The point is that it was not merely the efforts of a very limited few, but rather, the collective efforts of people from across the spectrum who employed and deployed a multiplicity of tactics, which was required to achieve the positive and beneficial results they did. Today is no different and neither are the struggles we are having, nor the issues we are contesting. One of our very own, Emile Pitre, in 1968, had a vital role in compelling the university to increase both its students and its faculty of color. He is still here to this day encouraging and mentoring students, and seeking to improve the demographic distribution of this very campus. And yet, not two weeks ago we were compelled to stage yet another demonstration because of the lack of faculty and students of color and in particular, people of African descent, among a host of other unjust and disparaging conditions. Not least of which is this institution’s complicity in the school-to-prison pipeline, and benefitting from the prison industrial complex.
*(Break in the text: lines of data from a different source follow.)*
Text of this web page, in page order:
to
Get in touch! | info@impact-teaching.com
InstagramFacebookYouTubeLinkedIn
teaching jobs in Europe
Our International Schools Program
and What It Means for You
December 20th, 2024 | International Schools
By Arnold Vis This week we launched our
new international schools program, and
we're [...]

Institutional discrimination and racism are deeply entrenched within our structures and practices and will require all of us to make sacrifices as we change the system and the manner in which it functions. For some of us that will mean merely that we are to support those who actively, and who are well within their rights to challenge systems of oppression and discrimination. For others, that may mean exerting some of your influence in situations where your influence can be felt, but otherwise, under other circumstances, you may have elected to refrain from doing so. For others, like many of the people recognized today for their work in the community, Dr. Marisa Herrera the director of the James E. Kelly Ethnic Cultural Center, or Stephanie Gardner the director of the Louis Stokes Alliance for Minority Participation (LSAMP), which assists many minoritized students to achieve success in the science, technology, engineering, and mathematic disciplines otherwise known as STEM, should continue doing the work they are doing. The point is that it is going to require all or most of us to accomplish our goals and to help shape our world into one that is comfortable for us all to live with and in.
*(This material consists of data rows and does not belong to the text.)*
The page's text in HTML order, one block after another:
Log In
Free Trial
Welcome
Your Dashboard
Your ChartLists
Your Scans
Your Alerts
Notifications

There are risks, of course there are risks. And while I live with the constant reminder that people of my complexion, with my ethnic composition have been assassinated by our own government for doing precisely what I am doing right now; none of that will stop me. I will not be intimidated into non-action. I will not be silenced. I will not submit to coercion. I will not be bought off. I will stand on the side of justice, equity, equality, and liberation with my fist held high! And I will trudge into the trenches with my sisters and brothers routing out evil and injustice whence it sprouts! I never thought an award like this would be presented to a person like me, from an institution such as the University of Washington because although the world seems to love the positive and beneficial changes that have resulted from people like myself and those I work with; it also seems to shun and disavow the very necessary actions we sometimes must take.
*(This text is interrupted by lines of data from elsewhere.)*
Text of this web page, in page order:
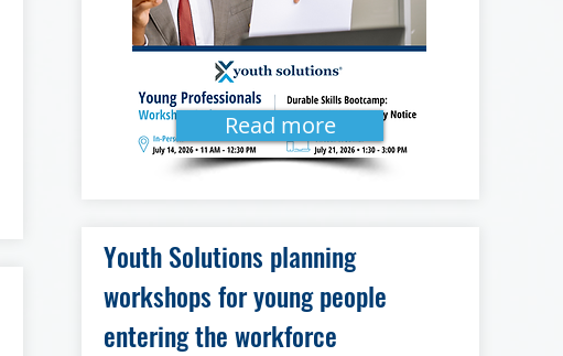
Read more
Youth Solutions planning
workshops for young people
entering the workforce
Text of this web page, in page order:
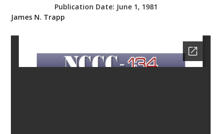
Publication Date: June 1, 1981
James N. Trapp
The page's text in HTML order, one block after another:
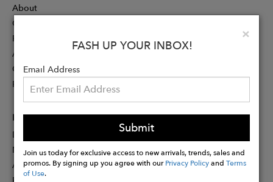
×
FASH UP YOUR INBOX!
Email Address
Submit
Join us today for exclusive access to new arrivals, trends, sales and
promos. By signing up you agree with ourPrivacy PolicyandTerms
of Use.
About
Contact
Press
Advertising
Careers
Rewards
PARTNER
Designer Application
Membership
Affiliate Program
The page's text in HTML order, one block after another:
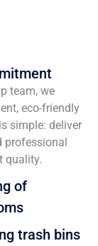
team, we
eco-friendly
simple: deliver
professional
quality.
of
trash bins

However, not all of us have merely social constraints to worry about as risks, some of us are subject to institutional power. This is true regardless of whether it is a university or a government that is the focus of protests of injustice. However, it is these threats that most concern me because it questions our ability to provide security for ourselves and our families, and that kind of power can be utilized to coercively silence people into abject conformity and adaptive preferences. This is why it is vital that we stand together applying our skills and positions multilaterally with a multiplicity of tactics to achieve both positive and beneficial change for all of our people.

So, I encourage, and I implore you all to not sit idly by while injustice occurs to anyone, anywhere. Because as Rev. Dr. Martin Luther King Jr. said, “An injustice anywhere is a threat to justice everywhere.” Receiving this award and what was required for that to come about shows me that a and reveals that a broad cross-section of people from across the spectrum want to both see and feel positive change and are making a declaration in support of the work we are doing.

Lastly, and I will leave you with this because it is what guides my actions and comes from a person I hold in the highest regard as a warrior and advocate for the cause of justice and equity; Assata Shakur:

“It is our duty to fight for our freedom. It is our duty to win. We must love each other and support each other. We have nothing to lose but our chains.”